Unfortunately, we observed prominent hydrolysis of the phenyl thioester 1a. We changed to the more stable t-butyl-thioester 1b to avoid hydrolysis of the TE and were able to produce the desired ketone 3a in 78% yield (Table 1, entry #8). Thus, we were confident to have established a biocompatible L–S protocol for an application in a biphasic system or in the biomimetic approaches as described above. For our target chemoenzymatic cascade, we selected a solvent tolerant (S)-selective ADH from Rhodococcus ruber (ADH-a)²⁷ and an (R)-selective, isopropylamine dependent ω-transaminase from Codexis (ATA025).

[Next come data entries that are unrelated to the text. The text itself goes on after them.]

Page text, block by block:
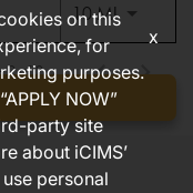
10 MIUse
2 of 2
on this
for
purposes.
NOW”
party site
about iCIMS’
personal
x
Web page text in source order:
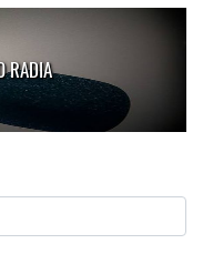
RADIA
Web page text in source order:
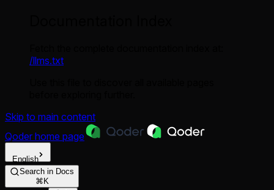
/llms.txt
Skip to main content
Qoder home page
English
Search in Docs
⌘K
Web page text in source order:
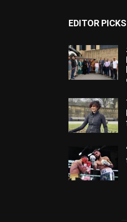
EDITOR PICKS
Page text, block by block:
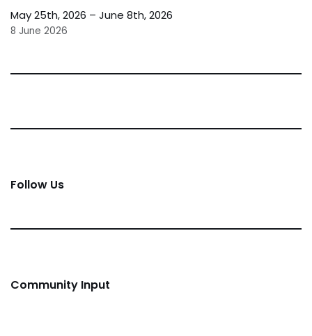
May 25th, 2026 – June 8th, 2026
8 June 2026
Follow Us
Community Input
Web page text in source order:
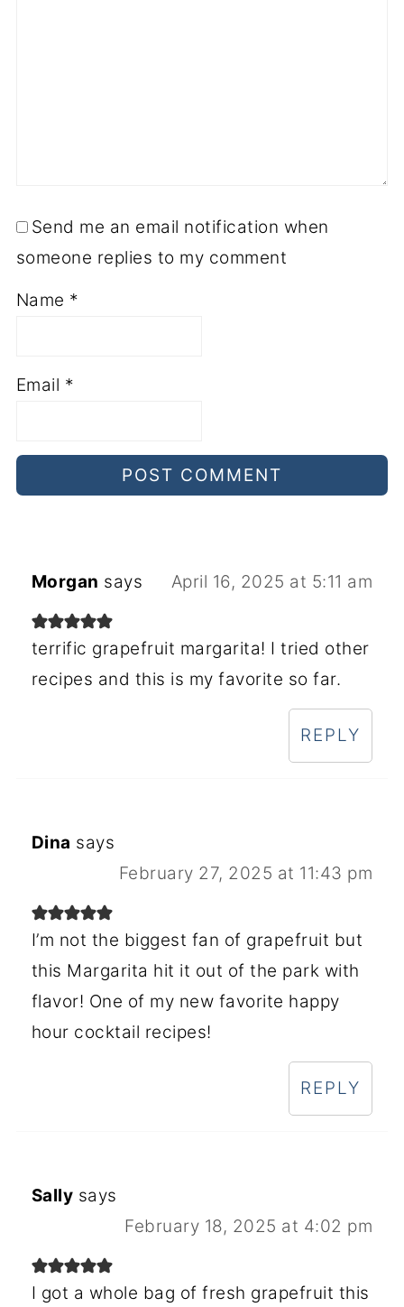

As a model reaction, we focused on the formation of acetophenone 3a that undergoes a biochemical reduction towards the secondary alcohol 4a or the corresponding primary amine 5a. First, we tested a sequential approach (Fig. 1A), where the coupling reaction was performed in heptane at 50 °C. This mixture was centrifuged before the biocatalyst was added (Table 2, method A) and the procedure resulted in the formation of the desired alcohol 4a in 57% yield, whereas no conversion to the corresponding amine was observed. Additionally, we employed a second compartmentalization strategy: a biphasic system involving heptane as organic solvent and sodium polyacrylate/H₂O for trapping the components of the biocatalytic reaction (Fig. 1B).

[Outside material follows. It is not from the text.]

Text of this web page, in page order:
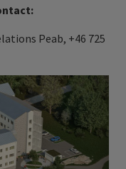
Peab, +46 725

Remarkably, we could obtain both chiral products in good to very good yields with perfect enantiomeric purity (Table 2, method B). Furthermore, we aimed for the concurrent approach and applied the third concept of compartmentalization (Fig. 1C). Thereby, we designed a membrane reactor with two chambers separated by a polydimethylsiloxane (PDMS) membrane (Fig. 2).^18,28 PDMS facilitates the transport of lipophilic compounds but restricts the diffusion of hydrophilic components between the two catalytic chambers. Since organic solvents such as heptane have a detrimental effect on the integrity of the PDMS membrane, we applied the L–S reaction under aqueous/i-PrOH conditions as depicted in Table 1, entry #8. The second chamber was charged with ADH-a, buffer, and i-PrOH (for nicotinamide adenine dinucleotide phosphate (NADP⁺) cofactor recycling). However, the reaction did not yield the desired product. This was due to the present boronic acid (1.7 equiv.) and the released thiophene-2-carboxylic acid (1.6 equiv.), which decreased the pH value in the enzymatic chamber to 5.1 after 24 h. This inactivated the ADH and decreased the yield significantly.

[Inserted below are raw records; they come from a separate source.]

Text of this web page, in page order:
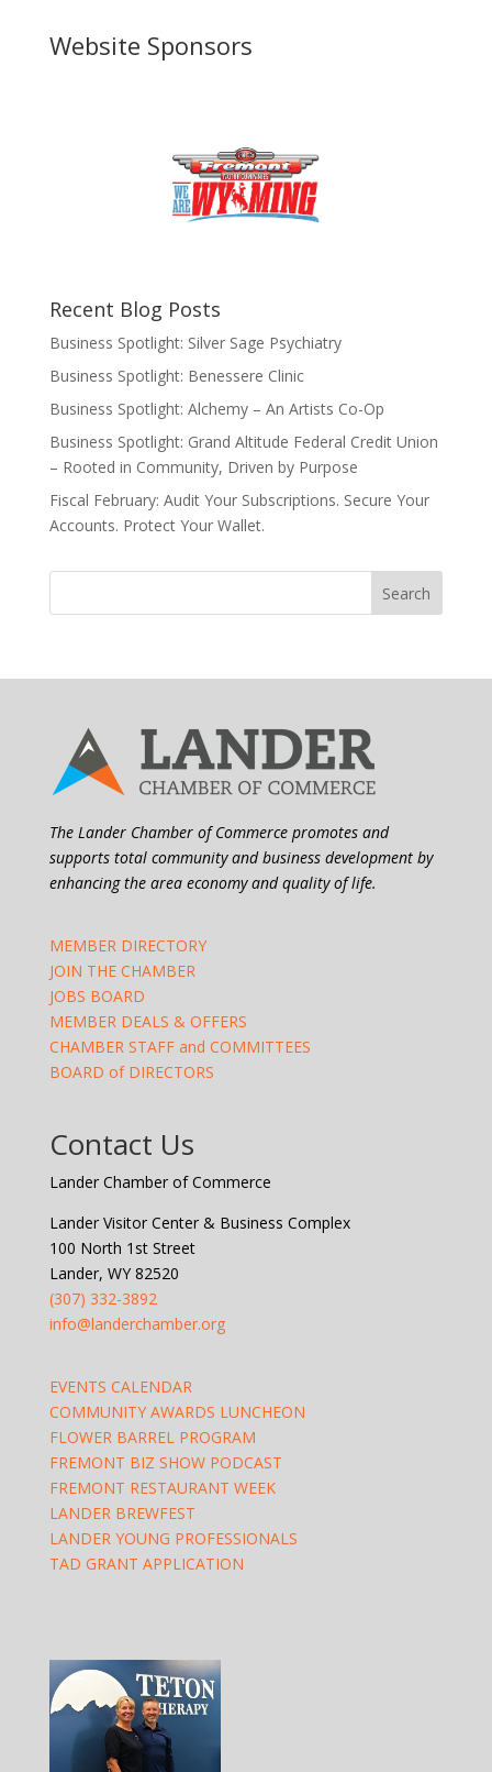
Website Sponsors
Recent Blog Posts
Business Spotlight: Silver Sage Psychiatry
Business Spotlight: Benessere Clinic
Business Spotlight: Alchemy – An Artists Co-Op
Business Spotlight: Grand Altitude Federal Credit Union
– Rooted in Community, Driven by Purpose
Fiscal February: Audit Your Subscriptions. Secure Your
Accounts. Protect Your Wallet.
The Lander Chamber of Commerce promotes and
supports total community and business development by
enhancing the area economy and quality of life.
MEMBER DIRECTORY
JOIN THE CHAMBER
JOBS BOARD
MEMBER DEALS & OFFERS
CHAMBER STAFF and COMMITTEES
BOARD of DIRECTORS
Contact Us
Lander Chamber of Commerce
Lander Visitor Center & Business Complex
100 North 1st Street
Lander, WY 82520
(307) 332-3892
info@landerchamber.org
EVENTS CALENDAR
COMMUNITY AWARDS LUNCHEON
FLOWER BARREL PROGRAM
FREMONT BIZ SHOW PODCAST
FREMONT RESTAURANT WEEK
LANDER BREWFEST
LANDER YOUNG PROFESSIONALS
TAD GRANT APPLICATION

By changing the reaction parameters to 320 mM Tris–HCl buffer, maintaining pH 8.0, we were able to run the chemoenzymatic reaction in a concurrent fashion. We obtained the desired chiral alcohol 4a in 65% overall yield and perfect enantioselectivity (>99% ee). At the end of the reaction, alcohol 4a slowly diffused back into the coupling chamber. Under these optimized conditions, we also tested the ω-TA from Codexis but no conversion to the desired chiral amine 5a was observed.

Parameter investigations resulted in the strong enzyme deactivating effect by phenyl boronic acid (2a) or the corresponding i-propyl ester, which was lipophilic enough to penetrate the PDMS membrane. Furthermore, already 20 mol% of P(OEt)₃ and the TE 1a resulted in complete enzyme inhibition or deactivation whereas CuTC was still tolerated by the ω-TA (for further details see the ESI,† Table S3).

Nevertheless, we could expand the substrate portfolio to different halogenated phenylboronic acids 2a–f (Table 3) and tested them with the (S)-selective ADH-a and an (R)-selective LK-ADH²⁹ to obtain the antipodal chiral alcohols 4a–f. To demonstrate the synthetic applicability we performed an experiment on the preparative scale and isolated both enantiomeric alcohols 4a (S) and (R) in 47% and 51% over two steps respectively (see the ESI,† Table S4).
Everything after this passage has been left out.